_What you are asked to do_: Collect every line of the records below that contains the word "Rzeppa".

_Available data_:
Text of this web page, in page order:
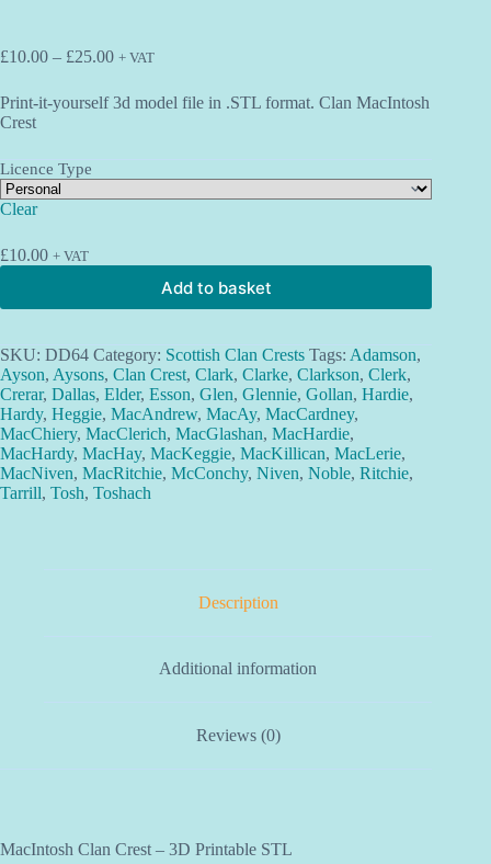
£10.00 – £25.00Price
£10.00
through
+ VAT
Print-it-yourself 3d model file in .STL format. Clan MacIntosh
Crest
Licence Type
Clear
£10.00 + VAT
Add to basket
SKU: DD64 Category: Scottish Clan Crests Tags: Adamson,
Ayson, Aysons, Clan Crest, Clark, Clarke, Clarkson, Clerk,
Crerar, Dallas, Elder, Esson, Glen, Glennie, Gollan, Hardie,
Hardy, Heggie, MacAndrew, MacAy, MacCardney,
MacChiery, MacClerich, MacGlashan, MacHardie,
MacHardy, MacHay, MacKeggie, MacKillican, MacLerie,
MacNiven, MacRitchie, McConchy, Niven, Noble, Ritchie,
Tarrill, Tosh, Toshach
Description
Additional information
Reviews (0)
MacIntosh Clan Crest – 3D Printable STL
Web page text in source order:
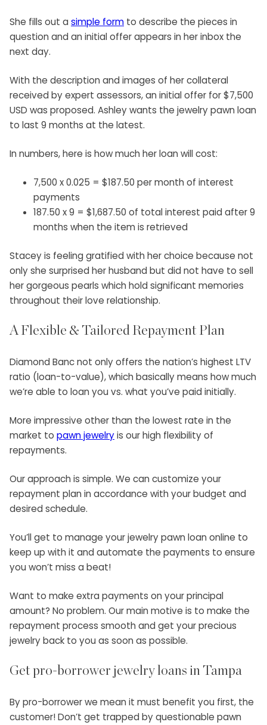
She fills out a simple form to describe the pieces in
question and an initial offer appears in her inbox the
next day.
With the description and images of her collateral
received by expert assessors, an initial offer for $7,500
USD was proposed. Ashley wants the jewelry pawn loan
to last 9 months at the latest.
In numbers, here is how much her loan will cost:
7,500 x 0.025 = $187.50 per month of interest
payments
187.50 x 9 = $1,687.50 of total interest paid after 9
months when the item is retrieved
Stacey is feeling gratified with her choice because not
only she surprised her husband but did not have to sell
her gorgeous pearls which hold significant memories
throughout their love relationship.
A Flexible & Tailored Repayment Plan
Diamond Banc not only offers the nation’s highest LTV
ratio (loan-to-value), which basically means how much
we’re able to loan you vs. what you’ve paid initially.
More impressive other than the lowest rate in the
market to pawn jewelryis our high flexibility of
repayments.
Our approach is simple. We can customize your
repayment plan in accordance with your budget and
desired schedule.
You’ll get to manage your jewelry pawn loan online to
keep up with it and automate the payments to ensure
you won’t miss a beat!
Want to make extra payments on your principal
amount? No problem. Our main motive is to make the
repayment process smooth and get your precious
jewelry back to you as soon as possible.
Get pro-borrower jewelry loans in Tampa
By pro-borrower we mean it must benefit you first, the
customer! Don’t get trapped by questionable pawn
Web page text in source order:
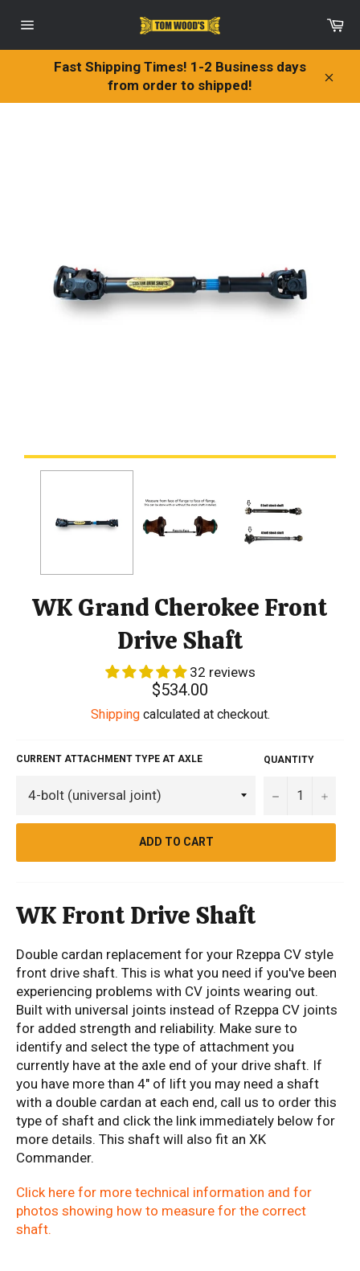
navigation
Fast Shipping Times! 1-2 Business days
from order to shipped!
WK Grand Cherokee Front
Drive Shaft
32 reviews
Regular
price
$534.00
Shippingcalculated at checkout.
CURRENT ATTACHMENT TYPE AT AXLE QUANTITY
− +
ADD TO CART
WK Front Drive Shaft
Double cardan replacement for your Rzeppa CV style
front drive shaft. This is what you need if you've been
experiencing problems with CV joints wearing out.
Built with universal joints instead of Rzeppa CV joints
for added strength and reliability. Make sure to
identify and select the type of attachment you
currently have at the axle end of your drive shaft. If
you have more than 4" of lift you may need a shaft
with a double cardan at each end, call us to order this
type of shaft and click the link immediately below for
more details. This shaft will also fit an XK
Commander.
Click here for more technical information and for
photos showing how to measure for the correct
shaft.
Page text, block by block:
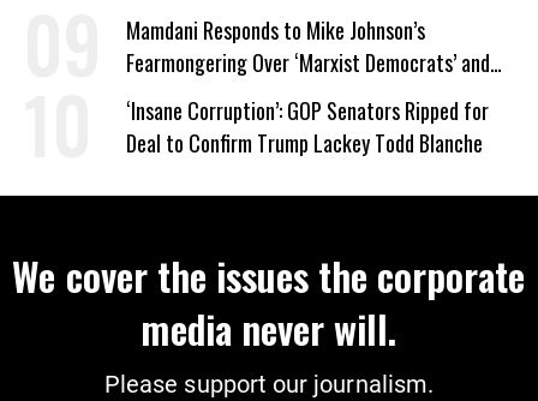
Mamdani Responds to Mike Johnson’s
Fearmongering Over ‘Marxist Democrats’ and
‘Mini-Mamdanis’ After El-Sayed Win
‘Insane Corruption’: GOP Senators Ripped for
Deal to Confirm Trump Lackey Todd Blanche
We cover the issues the corporate
media never will.
Please support our journalism.
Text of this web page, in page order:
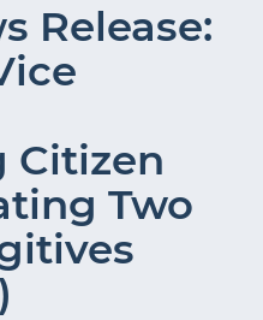
Release:
Citizen
Two
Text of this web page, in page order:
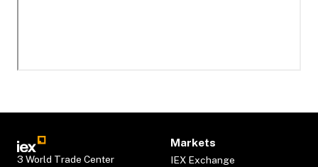
3 World Trade Center
Markets
IEX Exchange
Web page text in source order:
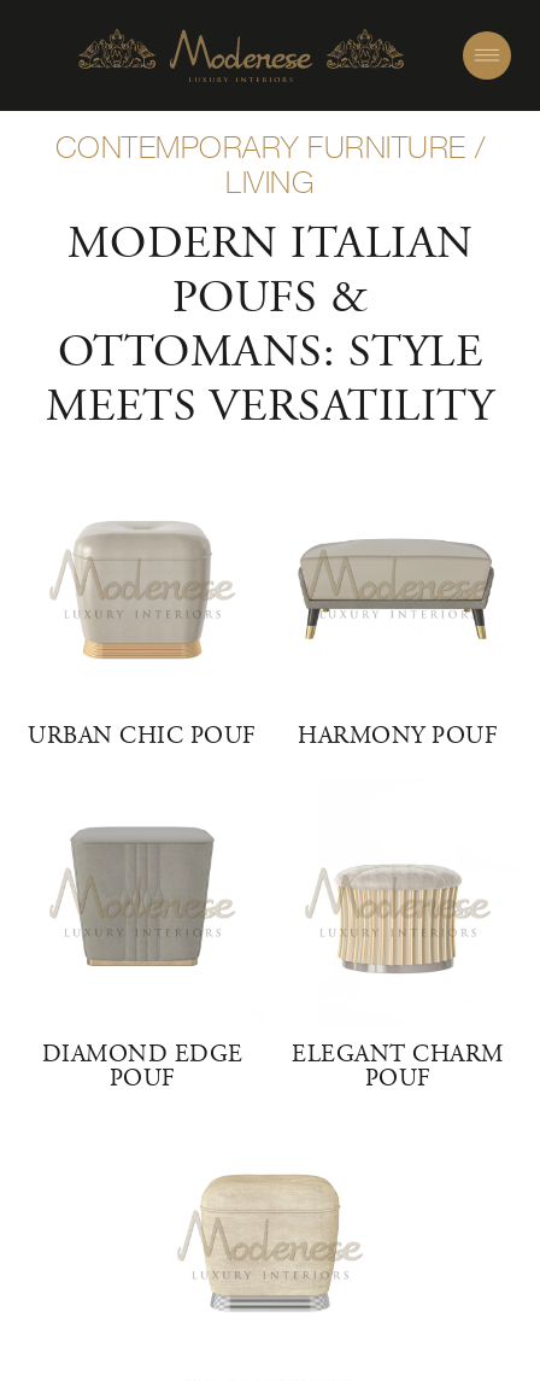
CONTEMPORARY FURNITURE /
LIVING
MODERN ITALIAN
POUFS &
OTTOMANS: STYLE
MEETS VERSATILITY
URBAN CHIC POUF HARMONY POUF
DIAMOND EDGE
POUF
ELEGANT CHARM
POUF
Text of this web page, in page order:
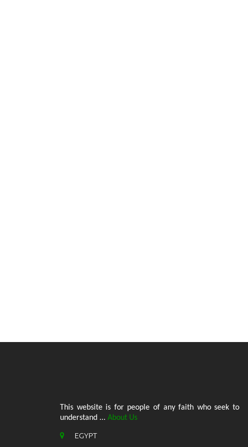
This website is for people of any faith who seek to
understand ... About Us
EGYPT
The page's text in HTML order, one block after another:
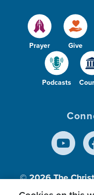
Prayer Give
Podcasts
© 2026The
Inc., A
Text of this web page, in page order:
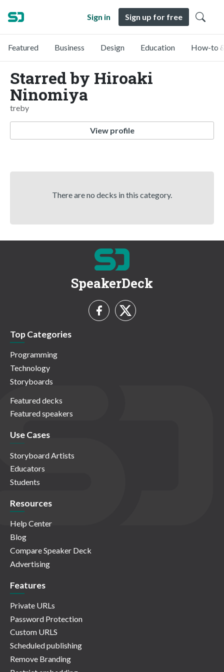
Sign in Sign up for free
Featured Business Design Education How-to
Starred by Hiroaki
Ninomiya
treby
View profile
There are no decks in this category.
SpeakerDeck
Top Categories
Programming
Technology
Storyboards
Featured decks
Featured speakers
Use Cases
Storyboard Artists
Educators
Students
Resources
Help Center
Blog
Compare Speaker Deck
Advertising
Features
Private URLs
Password Protection
Custom URLS
Scheduled publishing
Remove Branding
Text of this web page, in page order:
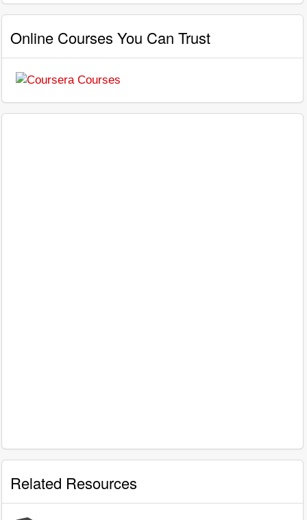
Online Courses You Can Trust
Related Resources
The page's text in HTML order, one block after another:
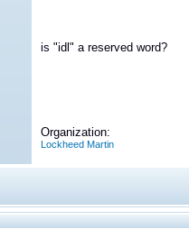
is "idl" a reserved word?
Organization:
Lockheed Martin
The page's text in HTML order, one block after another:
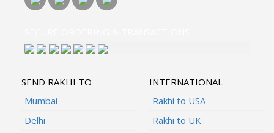
SEND RAKHI TO
Mumbai
Delhi
INTERNATIONAL
Rakhi to USA
Rakhi to UK
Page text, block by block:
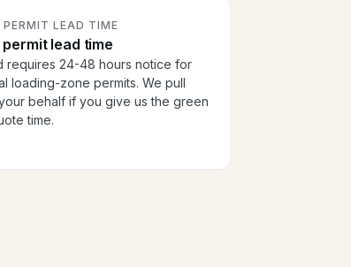
PERMIT LEAD TIME
permit lead time
requires 24-48 hours notice for
loading-zone permits. We pull
behalf if you give us the green
time.
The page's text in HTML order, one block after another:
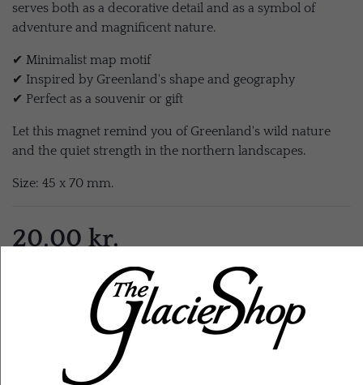
serves both as a decorative detail and as a symbol of
adventure and magnificent nature.
✔ Minimalist map motif
✔ Inspired by Greenland's shape and geography
✔ Perfect as a souvenir or gift
Let this magnet remind you of Greenland's wild nature
and the quiet strength in the northern landscapes.
Size: 45 x 70 mm.
20,00 kr.
ADD TO CART
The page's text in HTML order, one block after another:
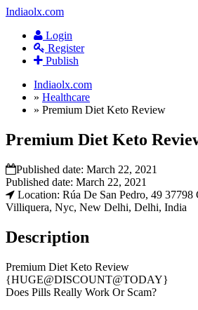
Indiaolx.com
Login
Register
Publish
Indiaolx.com
» Healthcare
» Premium Diet Keto Review
Premium Diet Keto
Published date: March 22, 2021
Published date: March 22, 2021
Location: Rúa De San Pedro, 49 37798
Villiquera, Nyc, New Delhi, Delhi, India
Description
Premium Diet Keto Review
{HUGE@DISCOUNT@TODAY}
Does Pills Really Work Or Scam?
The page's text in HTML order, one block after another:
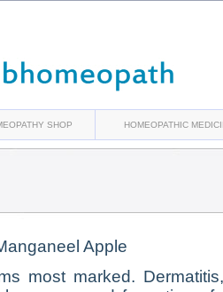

_Response area_:
Double cardan replacement for your Rzeppa CV style
Built with universal joints instead of Rzeppa CV joints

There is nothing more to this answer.